=== Begin Enclosure ===

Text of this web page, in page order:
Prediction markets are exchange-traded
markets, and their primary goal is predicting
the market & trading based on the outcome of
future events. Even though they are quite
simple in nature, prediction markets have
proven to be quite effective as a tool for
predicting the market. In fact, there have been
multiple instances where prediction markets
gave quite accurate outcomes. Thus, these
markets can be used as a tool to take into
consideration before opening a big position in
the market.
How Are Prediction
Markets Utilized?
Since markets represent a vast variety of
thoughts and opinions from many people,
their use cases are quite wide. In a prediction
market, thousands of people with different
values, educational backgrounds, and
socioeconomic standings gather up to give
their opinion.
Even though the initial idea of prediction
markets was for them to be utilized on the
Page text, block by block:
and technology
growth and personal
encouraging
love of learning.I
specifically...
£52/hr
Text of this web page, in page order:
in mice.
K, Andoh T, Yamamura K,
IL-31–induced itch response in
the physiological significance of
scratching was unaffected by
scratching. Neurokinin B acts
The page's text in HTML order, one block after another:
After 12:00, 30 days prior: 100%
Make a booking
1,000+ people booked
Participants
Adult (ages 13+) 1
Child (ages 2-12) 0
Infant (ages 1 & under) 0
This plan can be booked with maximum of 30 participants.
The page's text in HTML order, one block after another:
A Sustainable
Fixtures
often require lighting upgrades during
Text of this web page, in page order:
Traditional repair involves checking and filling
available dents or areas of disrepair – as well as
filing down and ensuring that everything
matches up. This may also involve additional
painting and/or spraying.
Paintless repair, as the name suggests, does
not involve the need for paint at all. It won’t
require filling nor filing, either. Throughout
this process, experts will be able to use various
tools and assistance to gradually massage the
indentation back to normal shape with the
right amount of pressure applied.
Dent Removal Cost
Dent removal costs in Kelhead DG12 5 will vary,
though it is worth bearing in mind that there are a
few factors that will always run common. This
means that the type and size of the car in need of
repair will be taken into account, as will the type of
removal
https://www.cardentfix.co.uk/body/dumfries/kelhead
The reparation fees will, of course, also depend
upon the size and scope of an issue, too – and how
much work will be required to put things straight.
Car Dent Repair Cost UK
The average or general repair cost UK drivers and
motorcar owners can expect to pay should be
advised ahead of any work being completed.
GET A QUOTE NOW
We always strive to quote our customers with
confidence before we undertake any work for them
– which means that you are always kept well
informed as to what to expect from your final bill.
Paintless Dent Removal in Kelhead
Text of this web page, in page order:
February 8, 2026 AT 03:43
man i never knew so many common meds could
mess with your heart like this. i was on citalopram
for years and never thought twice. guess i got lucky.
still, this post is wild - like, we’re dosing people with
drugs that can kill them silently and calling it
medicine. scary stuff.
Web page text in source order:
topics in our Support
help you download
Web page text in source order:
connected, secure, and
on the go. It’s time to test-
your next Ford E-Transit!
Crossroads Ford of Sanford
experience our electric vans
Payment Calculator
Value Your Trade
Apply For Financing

=== End Enclosure ===

> _ACTIVITY_: Repeat each entry word for word.

> _ANSWER SECTION_:
Text of this web page, in page order:
Prediction markets are exchange-traded
markets, and their primary goal is predicting
the market & trading based on the outcome of
future events. Even though they are quite
simple in nature, prediction markets have
proven to be quite effective as a tool for
predicting the market. In fact, there have been
multiple instances where prediction markets
gave quite accurate outcomes. Thus, these
markets can be used as a tool to take into
consideration before opening a big position in
the market.
How Are Prediction
Markets Utilized?
Since markets represent a vast variety of
thoughts and opinions from many people,
their use cases are quite wide. In a prediction
market, thousands of people with different
values, educational backgrounds, and
socioeconomic standings gather up to give
their opinion.
Even though the initial idea of prediction
markets was for them to be utilized on the
Page text, block by block:
and technology
growth and personal
encouraging
love of learning.I
specifically...
£52/hr
Text of this web page, in page order:
in mice.
K, Andoh T, Yamamura K,
IL-31–induced itch response in
the physiological significance of
scratching was unaffected by
scratching. Neurokinin B acts
The page's text in HTML order, one block after another:
After 12:00, 30 days prior: 100%
Make a booking
1,000+ people booked
Participants
Adult (ages 13+) 1
Child (ages 2-12) 0
Infant (ages 1 & under) 0
This plan can be booked with maximum of 30 participants.
The page's text in HTML order, one block after another:
A Sustainable
Fixtures
often require lighting upgrades during
Text of this web page, in page order:
Traditional repair involves checking and filling
available dents or areas of disrepair – as well as
filing down and ensuring that everything
matches up. This may also involve additional
painting and/or spraying.
Paintless repair, as the name suggests, does
not involve the need for paint at all. It won’t
require filling nor filing, either. Throughout
this process, experts will be able to use various
tools and assistance to gradually massage the
indentation back to normal shape with the
right amount of pressure applied.
Dent Removal Cost
Dent removal costs in Kelhead DG12 5 will vary,
though it is worth bearing in mind that there are a
few factors that will always run common. This
means that the type and size of the car in need of
repair will be taken into account, as will the type of
removal
https://www.cardentfix.co.uk/body/dumfries/kelhead
The reparation fees will, of course, also depend
upon the size and scope of an issue, too – and how
much work will be required to put things straight.
Car Dent Repair Cost UK
The average or general repair cost UK drivers and
motorcar owners can expect to pay should be
advised ahead of any work being completed.
GET A QUOTE NOW
We always strive to quote our customers with
confidence before we undertake any work for them
– which means that you are always kept well
informed as to what to expect from your final bill.
Paintless Dent Removal in Kelhead
Text of this web page, in page order:
February 8, 2026 AT 03:43
man i never knew so many common meds could
mess with your heart like this. i was on citalopram
for years and never thought twice. guess i got lucky.
still, this post is wild - like, we’re dosing people with
drugs that can kill them silently and calling it
medicine. scary stuff.
Web page text in source order:
topics in our Support
help you download
Web page text in source order:
connected, secure, and
on the go. It’s time to test-
your next Ford E-Transit!
Crossroads Ford of Sanford
experience our electric vans
Payment Calculator
Value Your Trade
Apply For Financing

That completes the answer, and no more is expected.